08-08-2017, 03:53 AM
(08-04-2017, 06:28 AM)Zijkhal Wrote:(07-16-2017, 09:25 AM)belevid Wrote:To introduce the topic, I would like to give the reader a nice trick I've used many times in my life. If you want to tell if a number is divisible by 3, add up the digits and if the result is divisible by 3, then so is the original number (the same property applies to 6...
I dont think so. 18 is divisible by 6, but the sum of its digits, 9 isnt. The division rule for 6 is if its divisible by both 3 and 2, then its divisible by 6, using the rule that if b = c*d, c and d are relative primes, then a mod b = 0 if and only if a mod c = 0 AND a mod d = 0.

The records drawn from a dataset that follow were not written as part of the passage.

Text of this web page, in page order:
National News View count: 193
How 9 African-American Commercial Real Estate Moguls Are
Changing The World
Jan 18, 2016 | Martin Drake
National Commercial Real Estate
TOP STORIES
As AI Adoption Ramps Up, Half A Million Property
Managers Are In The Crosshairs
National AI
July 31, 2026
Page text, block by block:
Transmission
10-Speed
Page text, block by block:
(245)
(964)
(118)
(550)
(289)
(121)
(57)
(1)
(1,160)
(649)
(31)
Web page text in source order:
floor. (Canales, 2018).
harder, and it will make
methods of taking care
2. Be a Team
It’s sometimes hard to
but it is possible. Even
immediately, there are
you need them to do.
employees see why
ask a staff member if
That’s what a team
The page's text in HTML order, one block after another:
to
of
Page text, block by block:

Or if we replace 3 in your proof with 6, we get 4^n mod 6, so it does matter which digit is which, so we cant simply sum them to determine divisibility. Based on this (unless I'm missing something), we cant create a rule for divisibility for any number based solely on the sum of its digits. (for 6, its more like a0 + a1*4 + a2*16 + ... + an*4^n, which is a smaller number that what we begun with, but not as convenient as simply summing the digits)

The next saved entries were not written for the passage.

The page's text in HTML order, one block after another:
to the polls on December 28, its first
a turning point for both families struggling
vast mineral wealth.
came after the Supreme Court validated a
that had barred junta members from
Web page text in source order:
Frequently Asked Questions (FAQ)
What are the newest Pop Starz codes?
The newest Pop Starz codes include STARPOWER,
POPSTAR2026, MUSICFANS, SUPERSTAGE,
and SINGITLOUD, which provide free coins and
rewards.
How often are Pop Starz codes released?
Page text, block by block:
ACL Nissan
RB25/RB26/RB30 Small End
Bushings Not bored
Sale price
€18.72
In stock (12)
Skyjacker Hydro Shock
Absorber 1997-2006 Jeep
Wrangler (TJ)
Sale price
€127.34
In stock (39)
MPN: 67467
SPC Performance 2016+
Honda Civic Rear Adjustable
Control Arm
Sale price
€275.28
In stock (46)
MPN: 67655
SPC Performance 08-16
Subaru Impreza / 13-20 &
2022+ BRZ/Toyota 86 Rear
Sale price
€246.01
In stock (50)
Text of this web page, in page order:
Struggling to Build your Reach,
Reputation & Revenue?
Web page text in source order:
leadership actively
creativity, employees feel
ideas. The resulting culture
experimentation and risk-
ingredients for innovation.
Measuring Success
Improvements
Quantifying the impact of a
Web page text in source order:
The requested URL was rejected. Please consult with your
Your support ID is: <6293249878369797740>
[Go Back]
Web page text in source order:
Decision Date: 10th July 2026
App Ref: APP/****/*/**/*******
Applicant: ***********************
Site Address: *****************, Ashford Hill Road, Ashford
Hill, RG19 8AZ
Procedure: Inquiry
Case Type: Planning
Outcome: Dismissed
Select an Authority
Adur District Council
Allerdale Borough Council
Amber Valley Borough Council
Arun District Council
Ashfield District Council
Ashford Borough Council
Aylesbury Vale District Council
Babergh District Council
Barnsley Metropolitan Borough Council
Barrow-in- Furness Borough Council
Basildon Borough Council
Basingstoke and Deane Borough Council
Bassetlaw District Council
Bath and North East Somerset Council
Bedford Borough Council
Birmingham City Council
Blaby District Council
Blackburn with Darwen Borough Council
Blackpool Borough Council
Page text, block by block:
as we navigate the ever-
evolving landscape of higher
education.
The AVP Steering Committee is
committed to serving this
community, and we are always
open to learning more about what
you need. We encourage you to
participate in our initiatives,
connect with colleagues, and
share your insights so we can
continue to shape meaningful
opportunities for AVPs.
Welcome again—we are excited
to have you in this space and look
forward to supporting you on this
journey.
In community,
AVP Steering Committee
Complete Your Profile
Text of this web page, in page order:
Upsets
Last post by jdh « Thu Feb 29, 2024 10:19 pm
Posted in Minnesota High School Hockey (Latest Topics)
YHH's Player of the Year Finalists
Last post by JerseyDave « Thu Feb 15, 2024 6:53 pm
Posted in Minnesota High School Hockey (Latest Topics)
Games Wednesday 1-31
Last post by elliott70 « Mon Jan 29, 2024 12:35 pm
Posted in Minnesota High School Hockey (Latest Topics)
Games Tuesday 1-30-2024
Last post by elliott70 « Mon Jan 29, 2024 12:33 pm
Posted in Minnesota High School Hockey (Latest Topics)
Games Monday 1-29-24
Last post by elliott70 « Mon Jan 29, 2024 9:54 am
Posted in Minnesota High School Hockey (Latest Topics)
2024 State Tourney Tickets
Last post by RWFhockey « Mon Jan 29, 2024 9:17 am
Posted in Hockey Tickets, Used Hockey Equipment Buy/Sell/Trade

Apart from that, I think its good, but I would add a statement at the start of the modular arithmetic part (for beginners to the topic) that modular arithmetic deals with whole numbers, so all numbers (in the modular arithmetic segment / chapter) from now on are to be assumed whole, unless stated otherwise.
Ah good catch. The fact that I glossed over in that statement is that for a number to be divisible by 6, the sum of its digits must also be divisible by 3 AND it must be even. The former property is what I was referring to. For succinctness, I'll just eliminate 6 from the statement. Thanks for the help!